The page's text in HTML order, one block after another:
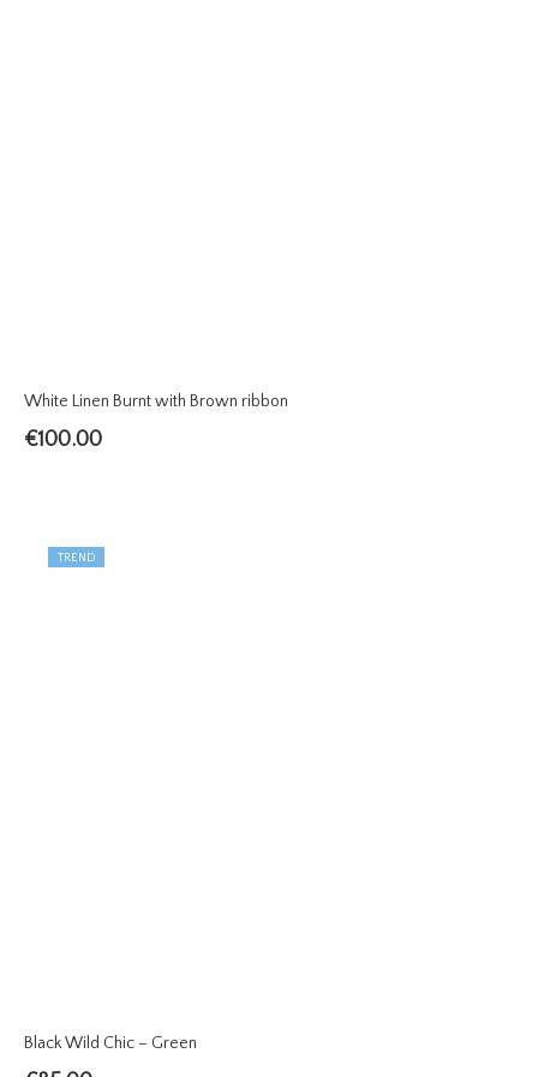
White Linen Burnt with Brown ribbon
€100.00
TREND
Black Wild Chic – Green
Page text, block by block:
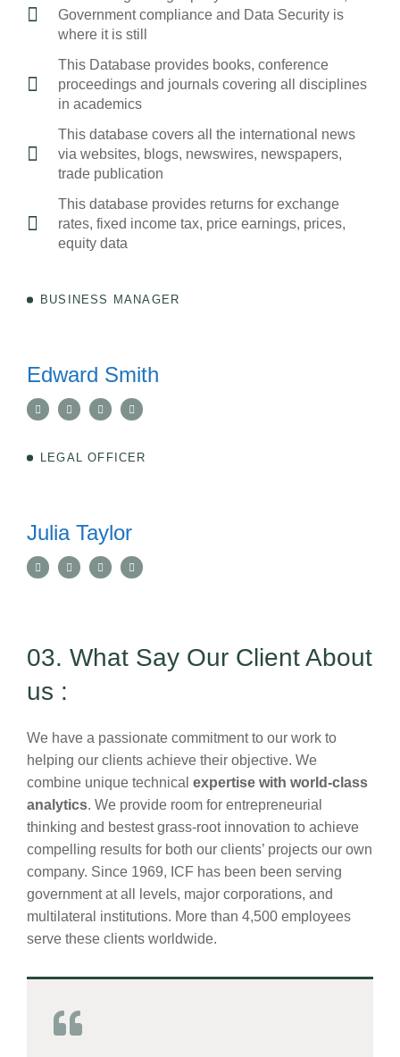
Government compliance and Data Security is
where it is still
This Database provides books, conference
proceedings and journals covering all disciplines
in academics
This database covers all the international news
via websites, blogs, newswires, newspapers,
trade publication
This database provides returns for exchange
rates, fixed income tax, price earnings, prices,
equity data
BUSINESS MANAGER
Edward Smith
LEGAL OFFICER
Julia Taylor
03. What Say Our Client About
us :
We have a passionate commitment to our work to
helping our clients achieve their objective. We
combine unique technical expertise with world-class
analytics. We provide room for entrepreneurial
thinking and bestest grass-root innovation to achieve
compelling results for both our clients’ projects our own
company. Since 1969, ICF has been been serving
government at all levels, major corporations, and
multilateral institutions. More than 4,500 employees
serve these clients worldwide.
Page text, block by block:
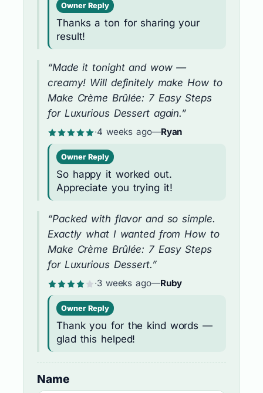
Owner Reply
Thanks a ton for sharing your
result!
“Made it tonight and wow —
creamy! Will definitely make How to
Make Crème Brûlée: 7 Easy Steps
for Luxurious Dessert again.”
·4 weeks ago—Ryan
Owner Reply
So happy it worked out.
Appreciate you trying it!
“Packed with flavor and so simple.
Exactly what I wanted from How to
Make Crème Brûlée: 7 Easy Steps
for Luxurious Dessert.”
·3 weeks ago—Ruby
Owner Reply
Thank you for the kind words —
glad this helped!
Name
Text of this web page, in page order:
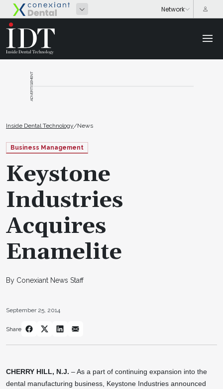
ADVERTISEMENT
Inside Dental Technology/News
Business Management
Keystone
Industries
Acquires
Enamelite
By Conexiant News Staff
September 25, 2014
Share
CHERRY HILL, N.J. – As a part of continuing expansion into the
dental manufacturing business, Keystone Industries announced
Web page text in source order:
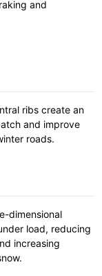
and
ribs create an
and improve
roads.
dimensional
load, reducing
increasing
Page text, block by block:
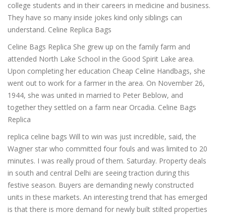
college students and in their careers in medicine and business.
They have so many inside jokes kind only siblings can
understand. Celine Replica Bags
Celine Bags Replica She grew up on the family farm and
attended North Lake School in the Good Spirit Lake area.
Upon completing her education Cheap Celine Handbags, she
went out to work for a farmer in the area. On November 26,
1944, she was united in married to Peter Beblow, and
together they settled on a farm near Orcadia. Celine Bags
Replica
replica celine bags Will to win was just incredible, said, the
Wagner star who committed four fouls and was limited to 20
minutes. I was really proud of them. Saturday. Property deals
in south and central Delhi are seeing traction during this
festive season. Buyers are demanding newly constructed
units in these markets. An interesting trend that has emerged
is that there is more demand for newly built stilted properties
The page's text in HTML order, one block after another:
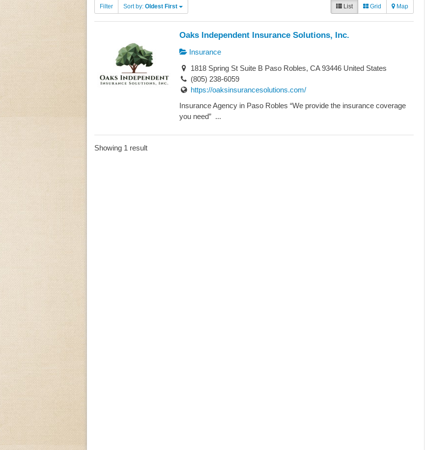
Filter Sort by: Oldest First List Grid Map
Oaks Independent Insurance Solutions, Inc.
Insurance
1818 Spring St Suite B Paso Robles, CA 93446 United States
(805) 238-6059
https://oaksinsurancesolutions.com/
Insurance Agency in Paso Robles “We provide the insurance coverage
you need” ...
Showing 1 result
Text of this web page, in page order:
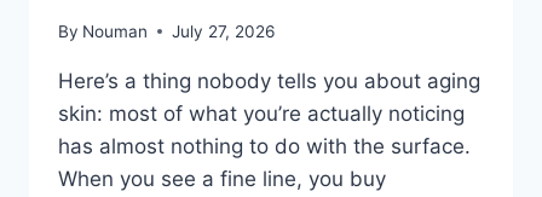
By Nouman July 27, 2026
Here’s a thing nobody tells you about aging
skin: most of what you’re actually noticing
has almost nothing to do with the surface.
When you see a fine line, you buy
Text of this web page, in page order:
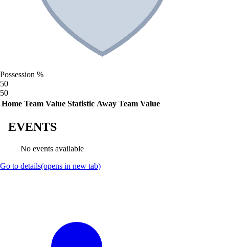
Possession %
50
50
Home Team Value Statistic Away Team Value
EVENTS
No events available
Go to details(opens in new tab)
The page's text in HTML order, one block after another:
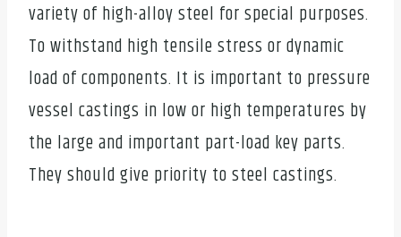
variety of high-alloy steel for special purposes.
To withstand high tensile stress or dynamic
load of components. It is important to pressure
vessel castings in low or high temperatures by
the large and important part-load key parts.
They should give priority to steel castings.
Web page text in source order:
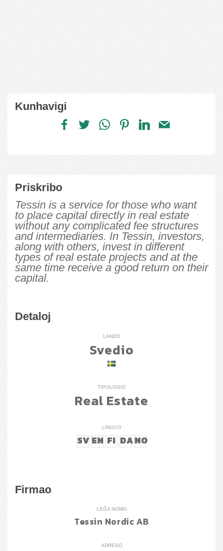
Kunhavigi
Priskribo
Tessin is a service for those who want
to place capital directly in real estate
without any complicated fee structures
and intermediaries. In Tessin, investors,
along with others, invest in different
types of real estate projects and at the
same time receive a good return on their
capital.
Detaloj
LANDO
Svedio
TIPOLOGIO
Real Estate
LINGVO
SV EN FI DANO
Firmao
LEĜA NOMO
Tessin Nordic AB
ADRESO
········
● TASK DETAILS
An exact copy is needed of the stretch above that opens with the line containing "in south and" and closes with the line containing "variety of high-alloy"; the pictures are not part of it.

● SOLUTION
in south and central Delhi are seeing traction during this
festive season. Buyers are demanding newly constructed
units in these markets. An interesting trend that has emerged
is that there is more demand for newly built stilted properties
The page's text in HTML order, one block after another:
Filter Sort by: Oldest First List Grid Map
Oaks Independent Insurance Solutions, Inc.
Insurance
1818 Spring St Suite B Paso Robles, CA 93446 United States
(805) 238-6059
https://oaksinsurancesolutions.com/
Insurance Agency in Paso Robles “We provide the insurance coverage
you need” ...
Showing 1 result
Text of this web page, in page order:
By Nouman July 27, 2026
Here’s a thing nobody tells you about aging
skin: most of what you’re actually noticing
has almost nothing to do with the surface.
When you see a fine line, you buy
Text of this web page, in page order:
Possession %
50
50
Home Team Value Statistic Away Team Value
EVENTS
No events available
Go to details(opens in new tab)
The page's text in HTML order, one block after another:
variety of high-alloy steel for special purposes.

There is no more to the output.